The links between the unsafe conditions at these massively profitable companies to the political power they wield to attack worker’s rights and dodge paying taxes, between the poverty wages they pay these essential workers and the third of renters unable to pay last month, were made clear during the rally.

Livestreaming of the event included a panel of speakers who are active in these campaigns. Seattle city councilmember Kshama Sawant came on first, describing how working people have been facing a massive crisis of housing affordability and homelessness, and now have a triple emergency of the existing housing affordability crisis, a public health crisis, and with the emerging economic recession that is projected to be the worst we’ve experienced so far in our lifetime, a jobs crisis.
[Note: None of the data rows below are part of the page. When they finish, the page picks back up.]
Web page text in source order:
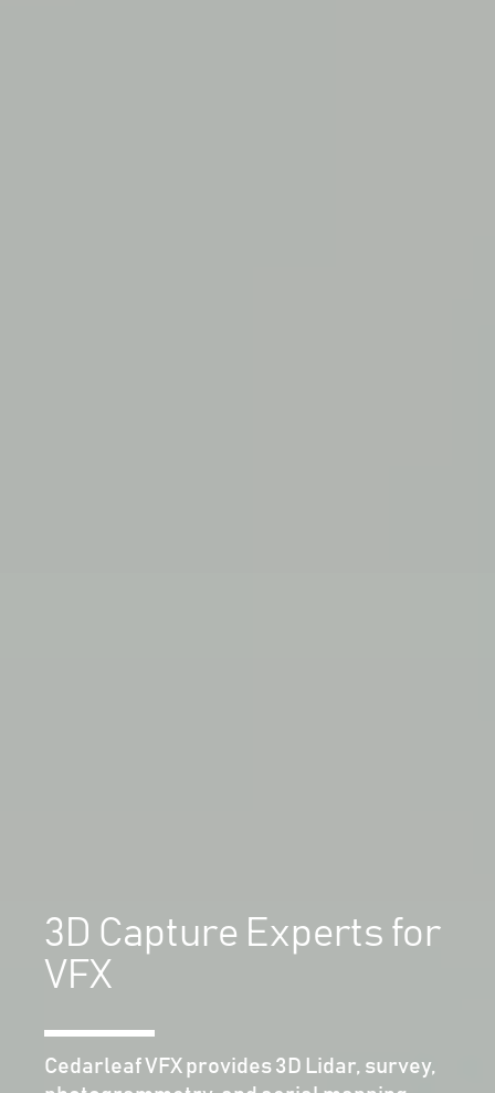
3D Capture Experts for
VFX
Cedarleaf VFX provides 3D Lidar, survey,
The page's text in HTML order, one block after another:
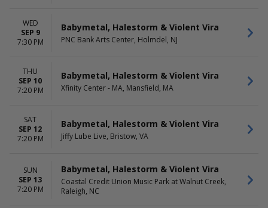
WED
SEP 9
7:30 PM
Babymetal, Halestorm & Violent Vira
PNC Bank Arts Center, Holmdel, NJ
THU
SEP 10
7:20 PM
Babymetal, Halestorm & Violent Vira
Xfinity Center - MA, Mansfield, MA
SAT
SEP 12
7:20 PM
Babymetal, Halestorm & Violent Vira
Jiffy Lube Live, Bristow, VA
SUN
SEP 13
7:20 PM
Babymetal, Halestorm & Violent Vira
Coastal Credit Union Music Park at Walnut Creek,
Raleigh, NC
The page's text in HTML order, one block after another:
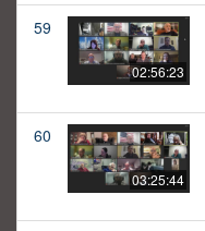
59
02:56:23
60
03:25:44
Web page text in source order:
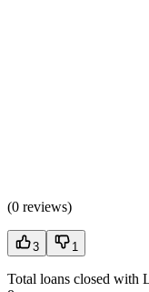
(0 reviews)
3 1
Total loans closed with
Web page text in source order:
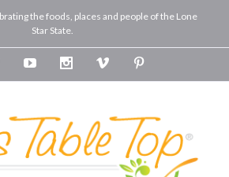
the foods, places and people of the Lone
Star State.
TwitterYoutube InstagramVimeo
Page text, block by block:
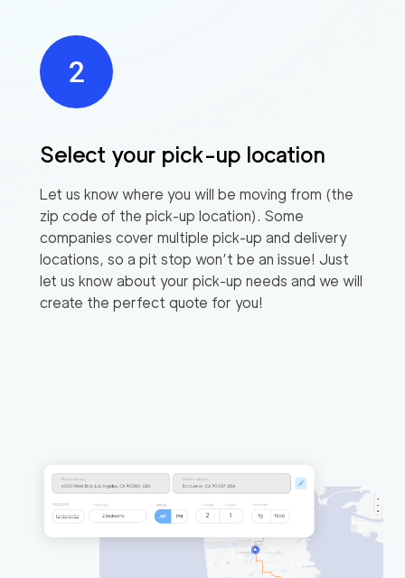
Select your pick-up location
Let us know where you will be moving from (the
zip code of the pick-up location). Some
companies cover multiple pick-up and delivery
locations, so a pit stop won’t be an issue! Just
let us know about your pick-up needs and we will
create the perfect quote for you!

Faith leader Reverend Angela Ying spoke to her experience of struggling to meet the needs of her community, “The reality is, all over our city, we have neighbors who cannot pay their rent. We have children, along with our poor and elders, who are hungry and without jobs.”

Amid the frequent horns from the procession, traffic would snag as new cars joined with home made signs draped over the sides. A motorcycle threaded between lanes, the rider with a picket sticking from the neck of their shirt.
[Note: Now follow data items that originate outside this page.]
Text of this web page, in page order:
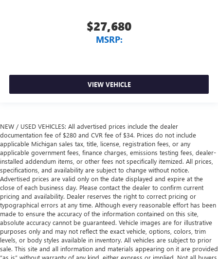
$27,680
MSRP:
VIEW VEHICLE
NEW / USED VEHICLES: All advertised prices include the dealer
documentation fee of $280 and CVR fee of $34. Prices do not include
applicable Michigan sales tax, title, license, registration fees, or any
applicable government fees, finance charges, emissions testing fees, dealer-
installed addendum items, or other fees not specifically itemized. All prices,
specifications, and availability are subject to change without notice.
Advertised prices are valid only on the date displayed and expire at the
close of each business day. Please contact the dealer to confirm current
pricing and availability. Dealer reserves the right to correct pricing or
typographical errors at any time. Although every reasonable effort has been
made to ensure the accuracy of the information contained on this site,
absolute accuracy cannot be guaranteed. Vehicle images are for illustrative
purposes only and may not reflect the exact vehicle, options, colors, trim
levels, or body styles available in inventory. All vehicles are subject to prior
sale. This site and all information and materials appearing on it are provided
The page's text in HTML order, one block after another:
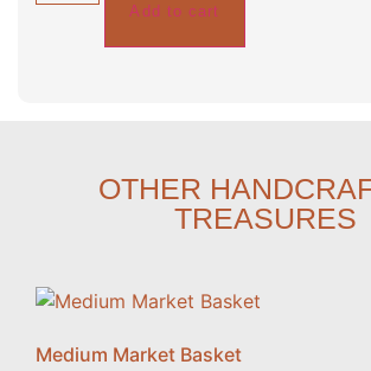
Add to cart
OTHER
TREASURES
Medium Market Basket
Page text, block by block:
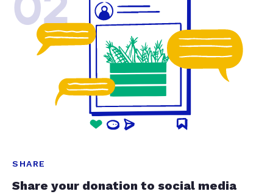
SHARE
Share your donation to social media
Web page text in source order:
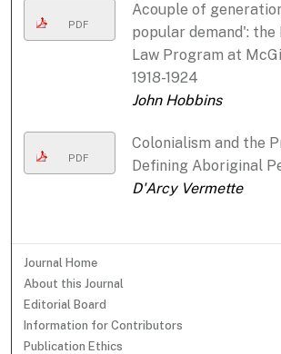
PDF
Acouple of
popular demand':
Law Program at
1918-1924
John Hobbins
PDF
Colonialism and the
Defining Aboriginal
D'Arcy Vermette
Journal Home
About this Journal
Editorial Board
Information for Contributors
Publication Ethics
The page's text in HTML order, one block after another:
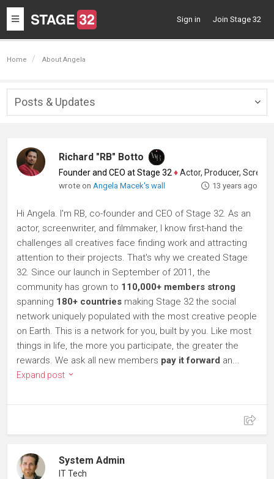
Toggle
navigation
Sign in Join Stage 32
Home About Angela
Posts & Updates
Richard "RB" Botto
Founder and CEO at Stage 32 ♦Actor, Producer, Screenwriter
wrote on Angela Macek's wall 13 years ago
Hi Angela. I'm RB, co-founder and CEO of Stage 32. As an
actor, screenwriter, and filmmaker, I know first-hand the
challenges all creatives face finding work and attracting
attention to their projects. That's why we created Stage
32. Since our launch in September of 2011, the
community has grown to 110,000+ members strong
spanning 180+ countries making Stage 32 the social
network uniquely populated with the most creative people
on Earth. This is a network for you, built by you. Like most
things in life, the more you participate, the greater the
rewards. We ask all new members pay it forward an...
Expand post
System Admin
IT Tech
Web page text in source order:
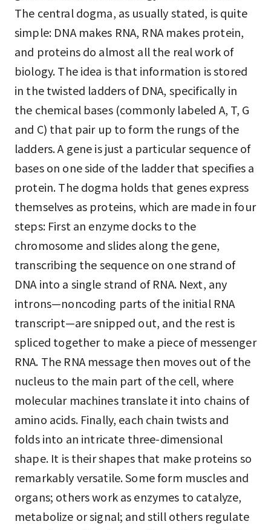
The central dogma, as usually stated, is quite
simple: DNA makes RNA, RNA makes protein,
and proteins do almost all the real work of
biology. The idea is that information is stored
in the twisted ladders of DNA, specifically in
the chemical bases (commonly labeled A, T, G
and C) that pair up to form the rungs of the
ladders. A gene is just a particular sequence of
bases on one side of the ladder that specifies a
protein. The dogma holds that genes express
themselves as proteins, which are made in four
steps: First an enzyme docks to the
chromosome and slides along the gene,
transcribing the sequence on one strand of
DNA into a single strand of RNA. Next, any
introns—noncoding parts of the initial RNA
transcript—are snipped out, and the rest is
spliced together to make a piece of messenger
RNA. The RNA message then moves out of the
nucleus to the main part of the cell, where
molecular machines translate it into chains of
amino acids. Finally, each chain twists and
folds into an intricate three-dimensional
shape. It is their shapes that make proteins so
remarkably versatile. Some form muscles and
organs; others work as enzymes to catalyze,
metabolize or signal; and still others regulate

Amazon worker Matt Smith described the conditions at his delivery station in Kent, WA. His boss Jeff Bezos has increased his wealth by $33 billion since the outbreak and Amazon has seen record-breaking stock values, the company raking in $11,000 a second. Meanwhile, Amazon has been doubling down on its retaliation against workers who raise concerns.

“We still don’t have hand sanitizer! We don’t have gloves, we have no additional paid sick leave, we have no hazard pay.”
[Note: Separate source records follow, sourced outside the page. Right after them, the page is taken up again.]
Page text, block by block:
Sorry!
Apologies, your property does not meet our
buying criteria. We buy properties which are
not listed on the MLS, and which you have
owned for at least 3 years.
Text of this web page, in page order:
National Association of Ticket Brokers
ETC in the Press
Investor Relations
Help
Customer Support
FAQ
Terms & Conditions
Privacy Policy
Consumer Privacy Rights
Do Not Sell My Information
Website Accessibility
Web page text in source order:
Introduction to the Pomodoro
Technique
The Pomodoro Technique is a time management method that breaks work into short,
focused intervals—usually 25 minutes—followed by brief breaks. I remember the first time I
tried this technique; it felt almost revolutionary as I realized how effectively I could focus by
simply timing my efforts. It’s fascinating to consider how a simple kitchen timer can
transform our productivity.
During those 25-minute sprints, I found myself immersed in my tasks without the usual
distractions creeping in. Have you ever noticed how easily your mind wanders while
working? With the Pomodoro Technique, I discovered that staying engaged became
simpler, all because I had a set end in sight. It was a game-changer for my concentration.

Wrapping up the vibrant protest at Amazon’s headquarters, the caravan made its way to Eastlake to property management company Cornell & Associates, in solidarity with tenants organizing a rent strike. Tenant Sean Case spoke on behalf of the action he and his neighbors were taking to meet the needs of the most vulnerable in their building.

“We got a response from Cornell & Associates saying, “Too bad, so sad. Here’s some charities to reach out to. You can ask your parents for money, go into credit card debt, stuff like that.” We’re expanding our fight to other Cornell buildings now, because we know other tenant organizers have gotten a similar response. It’s a total denial that there’s an emergency going on right now.”

Sean lost his job on March 13 due to COVID-19, and said several of the other tenants in his building did as well shortly after. He said he sees their rent strike being tied to the Tax Amazon campaign because the question is going to be: Who’s going to pay for this crisis?

Once Sean and the caravan arrived at the property management company, he read aloud and taped a message to their door on behalf of four complexes organized through the Cornell & Associates Tenant’s Alliance, stating their collective withholding of rents due to many tenants’ inability to pay rent or to pay in full.

The Amazon Tax legislation brought to Seattle City Council by councilmembers Sawant and Morales would raise $500 million annually, with the first year having $200 million in relief for working families, providing four months of $500 payments to 100,000 households. The other $300 million would be put to providing union wage paying jobs building permanently affordable social housing. After the first year, the full $500 million would be put to use building thousands of homes for working people along with green renovations of existing structures.

The connection between the movements to Tax Amazon, RentStrike2020, and workplace actions at major employers is clear. Under this crisis-ridden capitalist system where obscene wealth is concentrated into very few hands, the same workers facing dangerous conditions and low pay or unemployment clock out only to face increasingly unaffordable and insecure housing.

By uniting these movements, where success in meeting our demands would benefit all workers, we stand a much better chance of winning safer workplaces, better pay, lower rents, and stronger programs for working families paid for, finally, by big business instead of the rest of us.